_EXERCISE BRIEF_
In the material below, identify each line bearing the word "history". Reproduce those lines.

_DATA RECORDS_
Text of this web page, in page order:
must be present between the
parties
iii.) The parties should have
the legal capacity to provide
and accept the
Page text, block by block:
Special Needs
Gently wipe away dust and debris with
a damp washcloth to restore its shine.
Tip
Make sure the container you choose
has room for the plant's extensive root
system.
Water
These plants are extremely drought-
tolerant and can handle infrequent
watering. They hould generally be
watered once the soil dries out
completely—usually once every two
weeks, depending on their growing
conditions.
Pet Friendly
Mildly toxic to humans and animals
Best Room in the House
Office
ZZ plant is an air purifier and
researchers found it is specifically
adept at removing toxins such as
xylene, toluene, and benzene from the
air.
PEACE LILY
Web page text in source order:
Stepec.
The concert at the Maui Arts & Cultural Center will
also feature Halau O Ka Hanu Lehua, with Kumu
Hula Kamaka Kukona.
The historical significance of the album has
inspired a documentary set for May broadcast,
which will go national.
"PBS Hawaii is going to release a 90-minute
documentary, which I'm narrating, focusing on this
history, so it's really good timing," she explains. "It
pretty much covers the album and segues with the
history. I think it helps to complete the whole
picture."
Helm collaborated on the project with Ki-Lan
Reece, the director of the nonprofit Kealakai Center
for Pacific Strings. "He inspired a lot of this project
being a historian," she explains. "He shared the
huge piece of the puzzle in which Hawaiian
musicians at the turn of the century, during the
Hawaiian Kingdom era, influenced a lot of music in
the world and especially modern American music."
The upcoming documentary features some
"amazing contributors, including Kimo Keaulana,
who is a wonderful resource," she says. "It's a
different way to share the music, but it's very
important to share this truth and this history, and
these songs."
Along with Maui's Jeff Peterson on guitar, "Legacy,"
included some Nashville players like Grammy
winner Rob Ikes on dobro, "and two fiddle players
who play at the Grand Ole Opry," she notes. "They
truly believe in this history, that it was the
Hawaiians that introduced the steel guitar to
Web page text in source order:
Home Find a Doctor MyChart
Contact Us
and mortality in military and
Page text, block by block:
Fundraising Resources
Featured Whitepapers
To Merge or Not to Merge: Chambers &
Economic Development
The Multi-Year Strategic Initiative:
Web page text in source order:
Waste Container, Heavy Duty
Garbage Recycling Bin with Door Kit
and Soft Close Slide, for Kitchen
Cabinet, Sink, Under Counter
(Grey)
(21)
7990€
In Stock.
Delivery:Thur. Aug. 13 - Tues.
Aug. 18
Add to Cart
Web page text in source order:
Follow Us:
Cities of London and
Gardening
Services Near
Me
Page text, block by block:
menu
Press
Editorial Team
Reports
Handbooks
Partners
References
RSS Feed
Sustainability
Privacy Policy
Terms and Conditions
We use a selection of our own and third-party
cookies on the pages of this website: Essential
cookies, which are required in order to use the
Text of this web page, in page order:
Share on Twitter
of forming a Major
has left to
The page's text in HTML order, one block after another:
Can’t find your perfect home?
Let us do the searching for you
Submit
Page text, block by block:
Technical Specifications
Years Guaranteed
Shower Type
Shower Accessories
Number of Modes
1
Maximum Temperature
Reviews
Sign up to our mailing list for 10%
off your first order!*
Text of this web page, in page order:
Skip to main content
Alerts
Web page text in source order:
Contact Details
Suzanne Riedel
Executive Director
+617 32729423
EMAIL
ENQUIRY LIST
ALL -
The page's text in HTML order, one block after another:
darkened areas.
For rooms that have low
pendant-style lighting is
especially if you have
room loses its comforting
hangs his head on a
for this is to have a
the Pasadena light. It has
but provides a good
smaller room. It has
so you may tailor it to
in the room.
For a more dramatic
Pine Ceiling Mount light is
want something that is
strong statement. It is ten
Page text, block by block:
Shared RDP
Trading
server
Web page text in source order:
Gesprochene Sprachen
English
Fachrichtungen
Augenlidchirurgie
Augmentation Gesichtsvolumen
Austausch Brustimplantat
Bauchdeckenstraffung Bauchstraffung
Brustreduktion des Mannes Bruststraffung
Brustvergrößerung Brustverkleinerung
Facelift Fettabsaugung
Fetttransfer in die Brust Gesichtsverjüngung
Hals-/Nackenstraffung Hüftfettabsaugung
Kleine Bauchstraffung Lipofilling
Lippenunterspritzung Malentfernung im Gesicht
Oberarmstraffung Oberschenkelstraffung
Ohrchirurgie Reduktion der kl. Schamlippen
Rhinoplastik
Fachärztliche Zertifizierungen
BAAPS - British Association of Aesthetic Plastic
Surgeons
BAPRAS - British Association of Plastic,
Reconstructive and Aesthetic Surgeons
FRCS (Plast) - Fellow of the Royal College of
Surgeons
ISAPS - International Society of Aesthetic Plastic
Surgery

_ANSWER TO THE EXERCISE_
history, so it's really good timing," she explains. "It
history. I think it helps to complete the whole
important to share this truth and this history, and
truly believe in this history, that it was the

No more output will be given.